» **Source data**
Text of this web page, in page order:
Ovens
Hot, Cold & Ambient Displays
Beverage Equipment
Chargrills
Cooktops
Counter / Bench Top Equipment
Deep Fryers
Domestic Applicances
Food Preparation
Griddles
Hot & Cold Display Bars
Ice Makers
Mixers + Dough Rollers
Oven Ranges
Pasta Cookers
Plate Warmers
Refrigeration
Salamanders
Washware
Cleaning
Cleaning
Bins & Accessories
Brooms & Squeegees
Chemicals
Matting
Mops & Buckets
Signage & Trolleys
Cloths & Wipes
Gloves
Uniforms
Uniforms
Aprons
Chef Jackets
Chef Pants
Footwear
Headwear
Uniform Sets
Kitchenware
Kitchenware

» **Task details**
Take the entries above and copy out all lines with the string "Equipment".

» **Solved exercise**
Beverage Equipment
Counter / Bench Top Equipment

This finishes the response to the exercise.